Fig. 4: In vivo hemodynamics monitoring of rat brain cortex.
figure 4

a Planar image of the rat brain cortex at 685 nm. ROIs indicated by the dashed rectangles were selected on the middle cerebral vessel and cortex areas for visualization of the longitudinal hemodynamics. b Extracted optical absorption map at 685 nm. A tissue-vessel area was used to quantify spatial resolution in the absorption map, as indicated by the red dashed line. c The normalized line profile of absorption values is shown for the tissue-vessel area in (b) and used as edge spread function (ESF). The line spread function (LSF) was calculated by taking derivative of the ESF, and the spatial resolution, measured as the FWHM of the LSF, was 120 μm. d The functional chromophore concentrations and oxygenation level were monitored at 15 Hz for over 30 s. The time series of those physiological parameters is shown for the three representative ROIs, respectively

Full size image

High-speed monitoring of optical properties for highly dynamic flow field

High-speed quantitative monitoring of flow field has major implications for areas including fluid dynamics and combustion dynamics. However, current high-speed methods for quantification of flow field optical properties (i.e., absorption and scattering) are limited by single point measurements12,13. As a proof-of-principle, here we demonstrate high-speed wide-field quantitative monitoring of optical properties for a highly dynamic flow field using the proposed halftone-SFDI with an unprecedented speed of 1000 Hz. Figure 5a shows the geometry of the measurement scene. An 8 × 6 × 3.5 cm silicone phantom with a 6 × 4 × 2.5 cm well was fabricated as a container. The well was initially filled with liquid phantom made of 60 ml 1% intralipid.

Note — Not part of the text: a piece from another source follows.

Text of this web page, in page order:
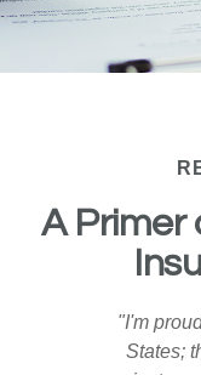
A Primer
"I'm
States;

As shown in Fig. 5b, halftone-SFDI was used to continuously monitor the center of the liquid phantom with a 1 × 0.7 cm field of view. The halftone-SFDI monitoring was conducted at 1000 Hz with dual-wavelengths (i.e., 470 nm and 625 nm) and [0, 0.1] mm−1 spatial frequencies. The wavelengths were selected to accommodate the spectral response of the available high-speed camera which is sensitive to visible wavelengths. The spatial frequencies were selected since they have been previously shown effective for the extraction of a wide range of optical properties32. While a number of five illumination patterns was used for each wavelength, the DMD, LED light source, and the camera were synchronized and operated at 10,000 Hz. A highly dynamic flow with absorption and scattering contrasts was induced by injection of 0.6 ml solution made with nigrosin and 20% intralipid. Figure 5c shows the extracted optical absorption and reduced scattering images of 470 nm, as well as chromophore (i.e., nigrosin) concentration maps at three representative time points during the monitoring, where the evolution of the flow field is quantitatively mapped and clearly visualized. The high-speed monitoring was conducted for a total of 5 s. The corresponding complete video showing the entire sequence of extracted optical properties and chromophore maps is included as supplementary file.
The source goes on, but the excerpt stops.